Training datasets: CAT4D was trained on a diverse dataset combining real-world and synthetic data. This includes synthetic 4D scenes, real-world multi-view images for camera motion training, and real-world monocular videos with static viewpoints.

Experiments

The model was evaluated on its ability to independently control camera angles and time using the NSFF dataset, in comparison to 4DiM. Starting with three input images (row 1 in the next figure), CAT4D generates three sequences of images with the following properties:

varying viewpoints while keeping time fixed (row 2)
fixed viewpoint while varying time (row 3)
both changing viewpoints and time (row 4)

When comparing 4DiM (column 1), CAT4D (column 2), and the ground truth (column 3), it is evident that CAT4D is closer to the ground truth, offering better control and higher-quality images.

Qualitative comparison for disentangled control (source: paper)

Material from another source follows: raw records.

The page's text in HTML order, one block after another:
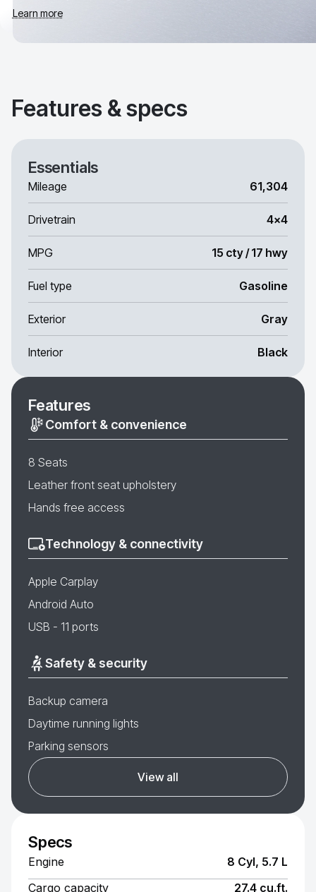
Learn more
Features & specs
Essentials
Mileage 61,304
Drivetrain 4x4
MPG 15 cty / 17 hwy
Fuel type Gasoline
Exterior Gray
Interior Black
Features
Comfort & convenience
8 Seats
Leather front seat upholstery
Hands free access
Technology & connectivity
Apple Carplay
Android Auto
USB - 11 ports
Safety & security
Backup camera
Daytime running lights
Parking sensors
View all
Specs
Engine
8 Cyl, 5.7 L
Cargo capacity
27.4 cu.ft.
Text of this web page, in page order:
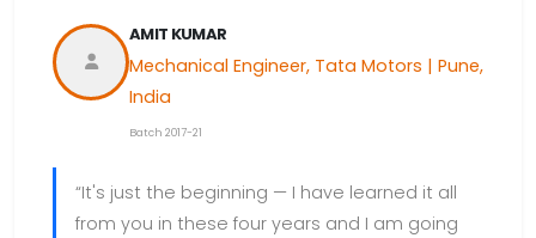
AMIT KUMAR
Mechanical Engineer, Tata Motors | Pune,
India
Batch 2017-21
“It's just the beginning — I have learned it all
from you in these four years and I am going
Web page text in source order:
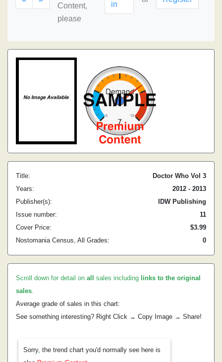
Content,
please
in
Title:
Doctor Who Vol 3
Years:
2012 - 2013
Publisher(s):
IDW Publishing
Issue number:
11
Cover Price:
$3.99
Nostomania Census, All Grades:
0
Scroll down for detail on all sales including links to the original
sales.
Average grade of sales in this chart:
See something interesting? Right Click → Copy Image → Share!
Sorry, the trend chart you'd normally see here is
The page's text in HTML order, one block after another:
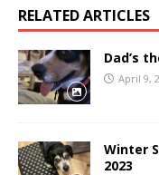
RELATED ARTICLES
Dad’s
April 9,
Winter
2023
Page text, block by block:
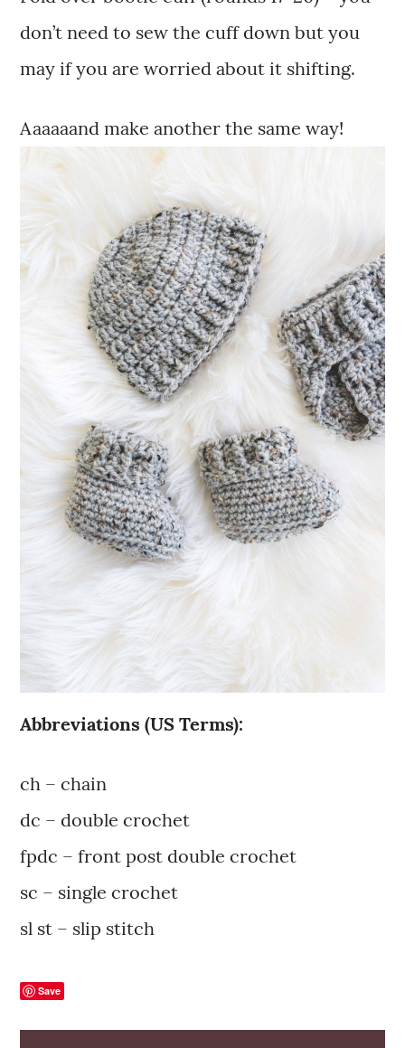
don’t need to sew the cuff down but you
may if you are worried about it shifting.
Aaaaaand make another the same way!
Abbreviations (US Terms):
ch – chain
dc – double crochet
fpdc – front post double crochet
sc – single crochet
sl st – slip stitch
Save
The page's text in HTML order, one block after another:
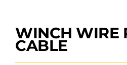
View
Larger
Image
WINCH WIRE
CABLE
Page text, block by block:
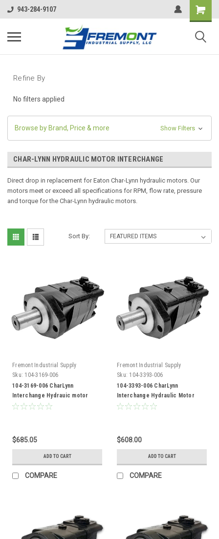
943-284-9107
Refine By
No filters applied
Browse by Brand, Price & more Show Filters
CHAR-LYNN HYDRAULIC MOTOR INTERCHANGE
Direct drop in replacement for Eaton Char-Lynn hydraulic motors. Our
motors meet or exceed all specifications for RPM, flow rate, pressure
and torque for the Char-Lynn hydraulic motors.
Sort By:
Fremont Industrial Supply
Sku: 104-3169-006
104-3169-006 CharLynn
Interchange Hydrauic motor
$685.05
ADD TO CART
COMPARE
Fremont Industrial Supply
Sku: 104-3393-006
104-3393-006 CharLynn
Interchange Hydraulic Motor
$608.00
ADD TO CART
COMPARE
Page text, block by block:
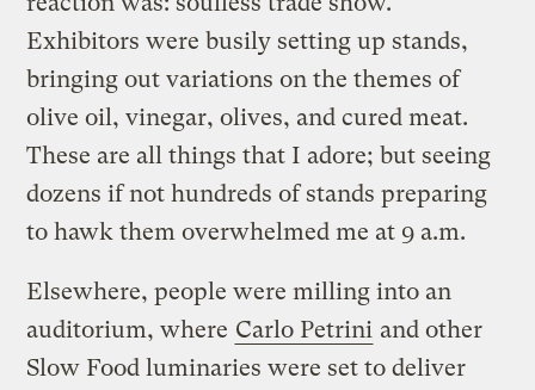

The model was tested on creating 3D scenes from a few images in a bullet-time effect, where time slows down, and the camera moves around the scene. As shown below, CAT4D produces reconstructions that are more accurate and closer to the ground truth (GT) compared to CAT3D-1cond and CAT3D-2cond.

Qualitative comparison for sparse-view “bullet-time” 3D reconstruction (source: paper)

Visit the project page for more experimental results.

Limitations and future work

CAT4D faces some limitations in terms of its accuracy and versatility. The model sometimes mistakes changes in camera angle for changes in time, particularly when objects are moving and occluding each other. While the generated 3D scenes look realistic from different viewpoints, the way objects move in the 3D space might not be accurate.

The researchers propose overcoming these limitations by training larger multi-view video models and incorporating additional supervision signals, such as depth and motion estimates. Depth aids in understanding the scene’s spatial layout, while motion estimates capture object movements.

Conclusion

CAT4D is a new technology designed to transform single-view videos into immersive 4D experiences. It employs a multi-view video diffusion model to generate multiple perspectives of the same scene, which are then used to reconstruct dynamic 3D scenes.

The model has a wide range of real-world applications across various fields, such as robotics, medical imaging, augmented reality, and scientific research.